### THE PROBLEM
Pick out each line of the records in which the word "Painting" appears.

### SUPPLIED MATERIAL
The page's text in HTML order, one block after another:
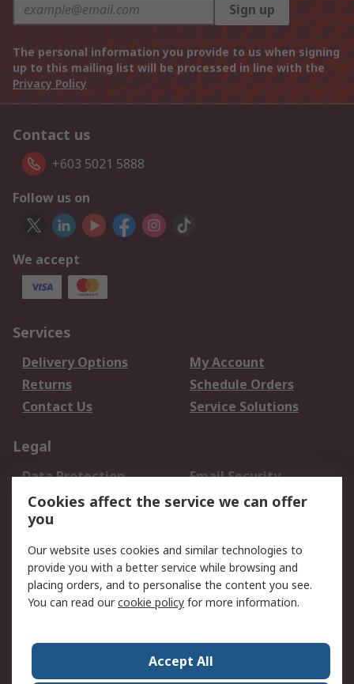
Sign up
The personal information you provide to us when signing
up to this mailing list will be processed in line with the
Privacy Policy
Contact us
+603 5021 5888
Follow us on
We accept
Services
Delivery Options
My Account
Returns
Schedule Orders
Contact Us
Service Solutions
Legal
Data Protection
Email Security
Privacy Policy
Website Terms
Terms and Conditions
About RS
About Us
Careers
World Wide
Cookies affect the service we can offer
you
Our website uses cookies and similar technologies to
provide you with a better service while browsing and
placing orders, and to personalise the content you see.
You can read ourcookie policy for more information.
Accept All
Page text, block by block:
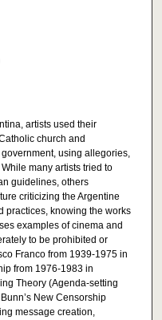
artists used their
church and
using allegories,
many artists tried to
guidelines, others
criticizing the Argentine
practices, knowing the works
examples of cinema and
to be prohibited or
Franco from 1939-1975 in
from 1976-1983 in
Theory (Agenda-setting
New Censorship
message creation,
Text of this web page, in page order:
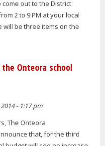
come out to the District
2 to 9 PM at your local
will be three items on the
Onteora school
- 1:17 pm
The Onteora
that, for the third
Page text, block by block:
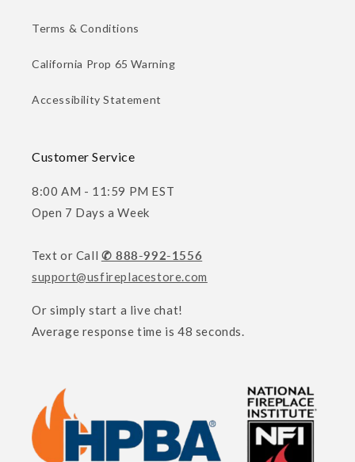
Terms & Conditions
California Prop 65 Warning
Accessibility Statement
Customer Service
8:00 AM - 11:59 PM EST
Open 7 Days a Week
Text or Call ✆ 888-992-1556
support@usfireplacestore.com
Or simply start a live chat!
Average response time is 48 seconds.
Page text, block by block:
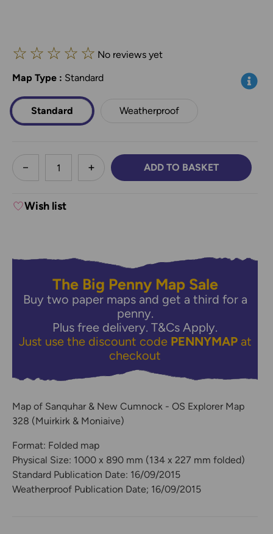
☆ ☆ ☆ ☆ ☆ No reviews yet
Map Type *: Standard Info
Standard Weatherproof
less
DECREASE QUANTITY:INCREASE QUANTITY:
ADD TO BASKET
Wish list
The Big Penny Map Sale
Buy two paper maps and get a third for a
penny.
Plus free delivery.T&Cs Apply.
Just use the discount code PENNYMAPat
checkout
Map of Sanquhar & New Cumnock - OS Explorer Map
328 (Muirkirk & Moniaive)
Format: Folded map
Physical Size: 1000 x 890 mm (134 x 227 mm folded)
Standard Publication Date: 16/09/2015
Weatherproof Publication Date; 16/09/2015
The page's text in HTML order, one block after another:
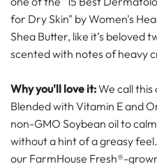
for Dry Skin" by Women's
Shea Butter, like it’s beloved
scented with notes of heavy
Why you'll love it:We call
Blended with Vitamin E and
non-GMO Soybean oil to
without a hint of a greasy
our FarmHouse Fresh®-
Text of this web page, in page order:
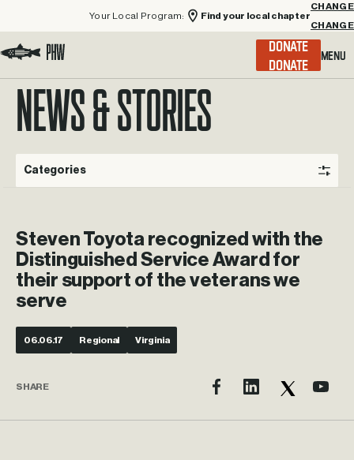
Your Local Program:
Find your local chapter
CHANGE
Menu
DONATE
NEWS & STORIES
Categories
Steven Toyota recognized with the
Distinguished Service Award for
their support of the veterans we
serve
06.06.17 Regional Virginia
SHARE
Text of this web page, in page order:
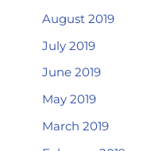
August 2019
July 2019
June 2019
May 2019
March 2019
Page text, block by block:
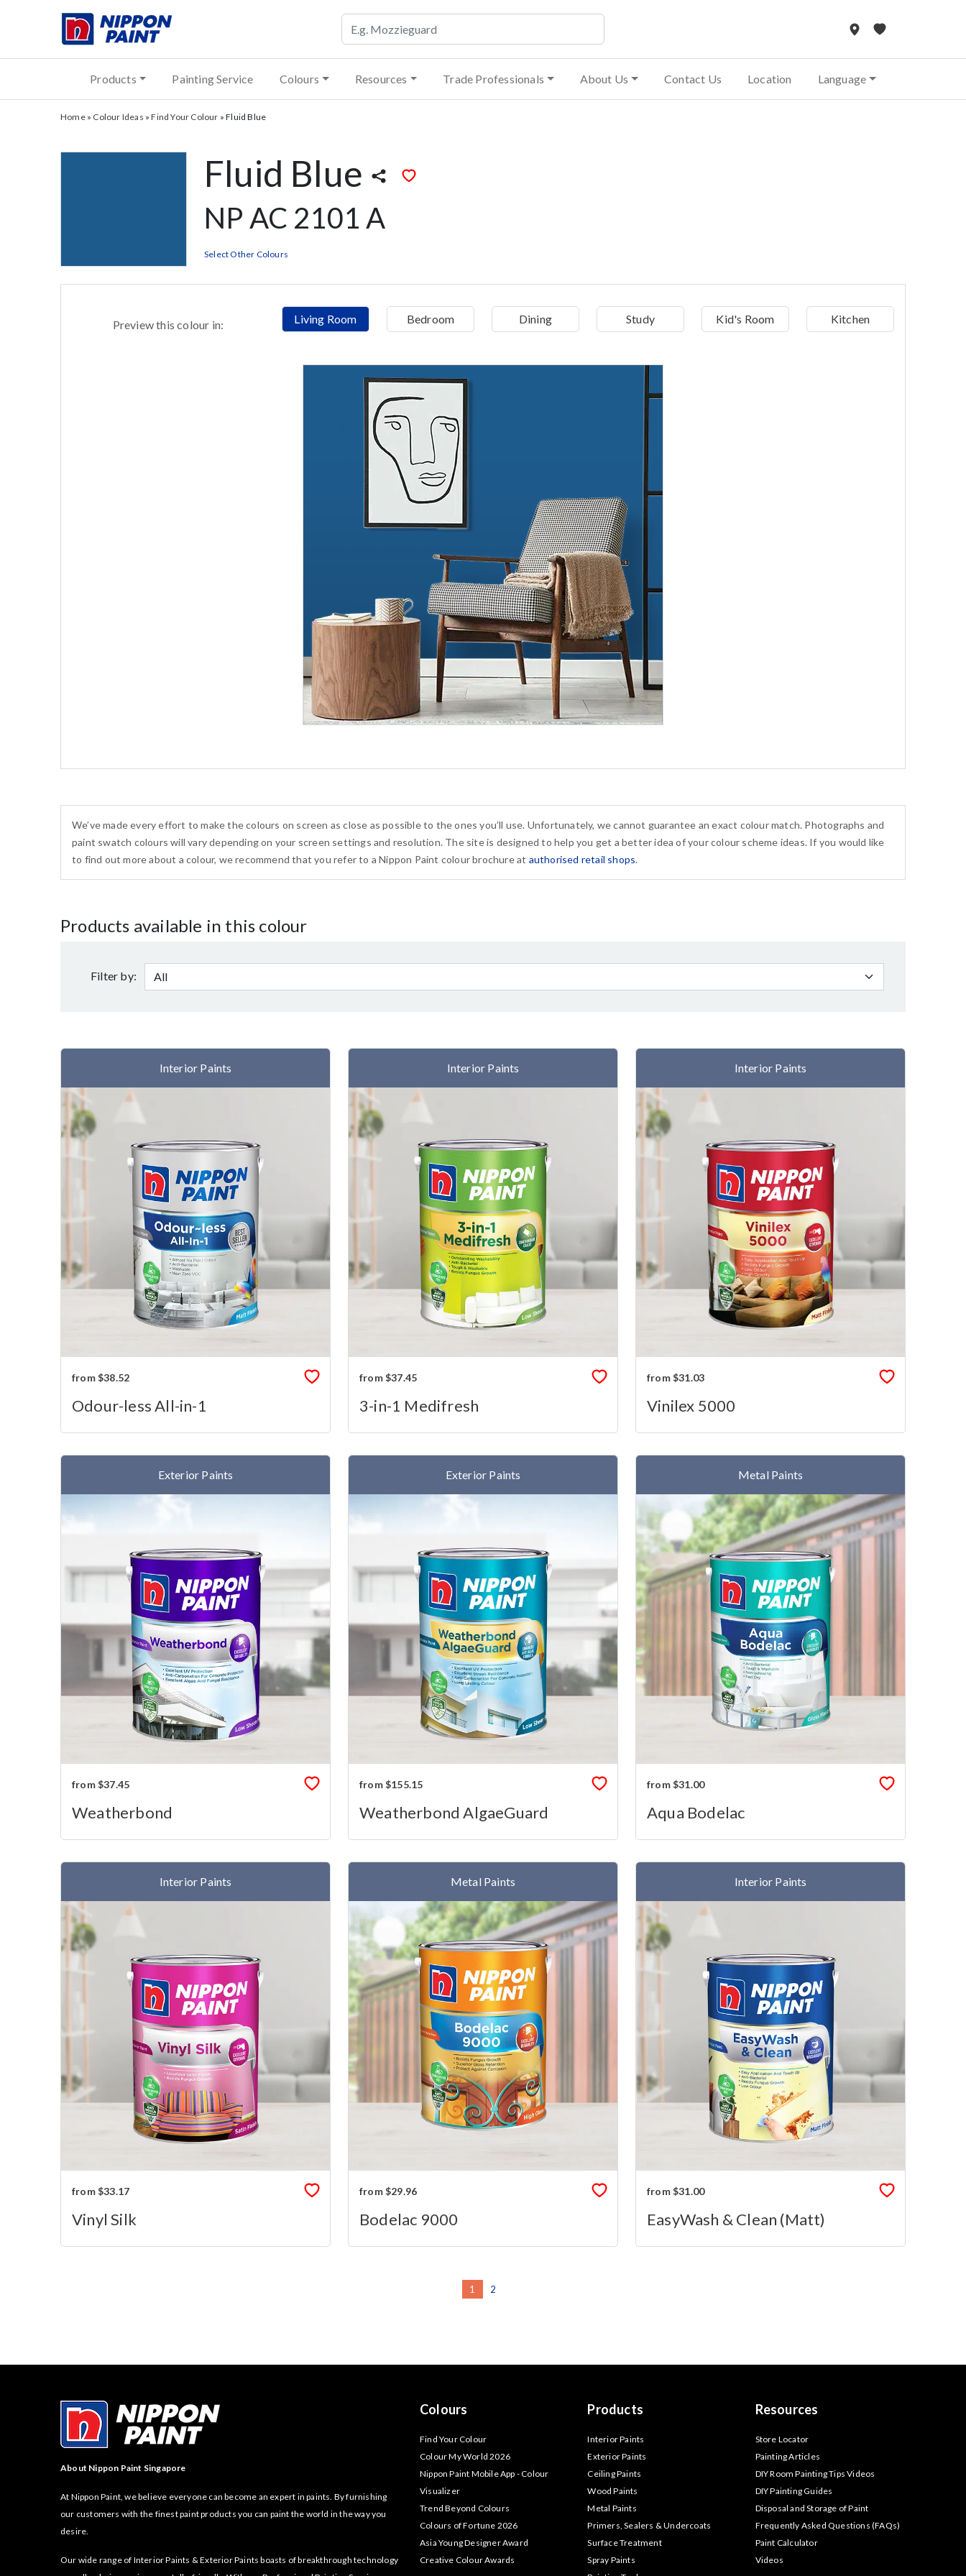
Products Painting Service Colours Resources Trade Professionals About Us Contact Us Location Language
Home» Colour Ideas »Find Your Colour »Fluid Blue
Fluid Blue
NP AC 2101 A
Select Other Colours
Preview this colour in: Living Room Bedroom Dining Study Kid's Room Kitchen
We’ve made every effort to make the colours on screen as close as possible to the ones you’ll use. Unfortunately, we cannot guarantee an exact colour match. Photographs and
paint swatch colours will vary depending on your screen settings and resolution. The site is designed to help you get a better idea of your colour scheme ideas. If you would like
to find out more about a colour, we recommend that you refer to a Nippon Paint colour brochure at authorised retail shops.
Products available in this colour
Filter by:
Interior Paints
from $38.52
Odour-less All-in-1
Interior Paints
from $37.45
3-in-1 Medifresh
Interior Paints
from $31.03
Vinilex 5000
Exterior Paints
from $37.45
Weatherbond
Exterior Paints
from $155.15
Weatherbond AlgaeGuard
Metal Paints
from $31.00
Aqua Bodelac
Interior Paints
from $33.17
Vinyl Silk
Metal Paints
from $29.96
Bodelac 9000
Interior Paints
from $31.00
EasyWash & Clean (Matt)
1 2
About Nippon Paint Singapore
At Nippon Paint, we believe everyone can become an expert in paints. By furnishing
our customers with the finest paint products you can paint the world in the way you
desire.
Our wide range of Interior Paints & Exterior Paints boasts of breakthrough technology
Colours
Find Your Colour
Colour My World 2026
Nippon Paint Mobile App - Colour
Visualizer
Trend Beyond Colours
Colours of Fortune 2026
Asia Young Designer Award
Creative Colour Awards
Products
Interior Paints
Exterior Paints
Ceiling Paints
Wood Paints
Metal Paints
Primers, Sealers & Undercoats
Surface Treatment
Spray Paints
Resources
Store Locator
Painting Articles
DIY Room Painting Tips Videos
DIY Painting Guides
Disposal and Storage of Paint
Frequently Asked Questions (FAQs)
Paint Calculator
Videos

### EXERCISE RESPONSE
Products Painting Service Colours Resources Trade Professionals About Us Contact Us Location Language
Painting Articles
DIY Room Painting Tips Videos
DIY Painting Guides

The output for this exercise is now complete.